The findings challenge the traditional view that pericentromeric heterochromatin is solely a structural element required for chromosome segregation. Instead, the data support a model in which centromeric and pericentromeric DNA actively participates in three‑dimensional genome organization, serving as anchoring platforms for CTCF‑mediated loops, STAT1‑driven signaling, and nucleolar tethering. By concentrating diverse regulatory proteins and disease‑linked enhancers, CENTRICH may influence transcriptional programs across the nucleus and modulate susceptibility to common complex diseases.

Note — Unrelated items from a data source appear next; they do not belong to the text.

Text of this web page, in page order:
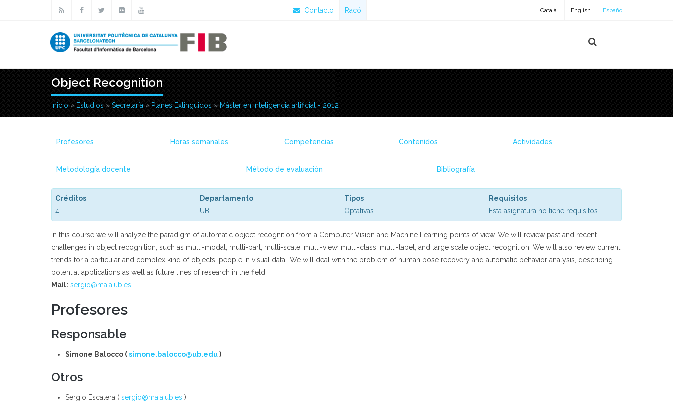
Pasar al contenido principal Català English Español
Contacto Racó
Object Recognition
Usted está aquí
Inicio » Estudios » Secretaría » Planes Extinguidos » Máster en inteligencia artificial - 2012
Profesores Horas semanales Competencias Contenidos Actividades
Metodología docente Método de evaluación Bibliografía
Créditos
4
Departamento
UB
Tipos
Optativas
Requisitos
Esta asignatura no tiene requisitos
In this course we will analyze the paradigm of automatic object recognition from a Computer Vision and Machine Learning points of view. We will review past and recent
challenges in object recognition, such as multi-modal, multi-part, multi-scale, multi-view, multi-class, multi-label, and large scale object recognition. We will also review current
trends for a particular and complex kind of objects: people in visual data'. We will deal with the problem of human pose recovery and automatic behavior analysis, describing
potential applications as well as future lines of research in the field.
Mail: sergio@maia.ub.es
Profesores
Responsable
Simone Balocco (simone.balocco@ub.edu)
Otros
Sergio Escalera ( sergio@maia.ub.es )
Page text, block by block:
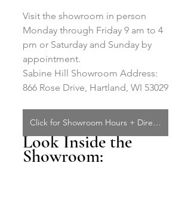
Visit the showroom in person
Monday through Friday 9 am to 4
pm or Saturday and Sunday by
appointment.
Sabine Hill Showroom Address:
866 Rose Drive, Hartland, WI 53029
Click for Showroom Hours + Directions
Look Inside the
Showroom:
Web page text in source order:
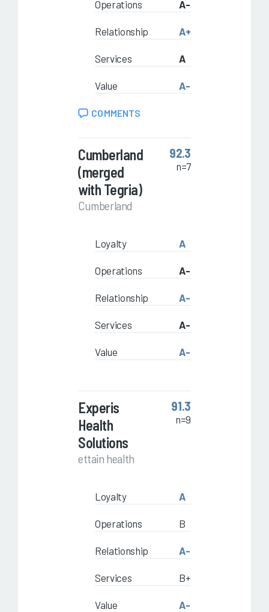
Operations A-
Relationship A+
Services A
Value A-
COMMENTS
Cumberland
(merged
with Tegria)
Cumberland
92.3
n=7
Loyalty A
Operations A-
Relationship A-
Services A-
Value A-
Experis
Health
Solutions
ettain health
91.3
n=9
Loyalty A
Operations B
Relationship A-
Services B+
Value A-

The authors propose several avenues for future research: (1) CRISPR‑Cas9–mediated deletion or mutation of CENTRICH to test effects on inter‑chromosomal contact frequency and gene expression; (2) live‑cell super‑resolution imaging to monitor dynamic positioning of CENTRICH relative to the nucleolus and lamina throughout the cell cycle; (3) perturbation of CTCF or STAT1 binding within CENTRICH to dissect their contributions to loop formation and disease‑variant activity. Such experiments will be essential to validate the mechanistic role of CENTRICH and to determine whether their activity is cell‑type specific or altered in disease states.

In summary, this paper identifies pericentromeric regions—CENTRICH—as highly enriched, functionally versatile hubs that integrate structural nuclear architecture with regulatory protein binding and disease‑associated genetic variation. The work opens a new conceptual framework for understanding how “non‑coding” heterochromatic DNA can influence genome function and human disease, and it provides a solid foundation for future functional genomics and therapeutic investigations.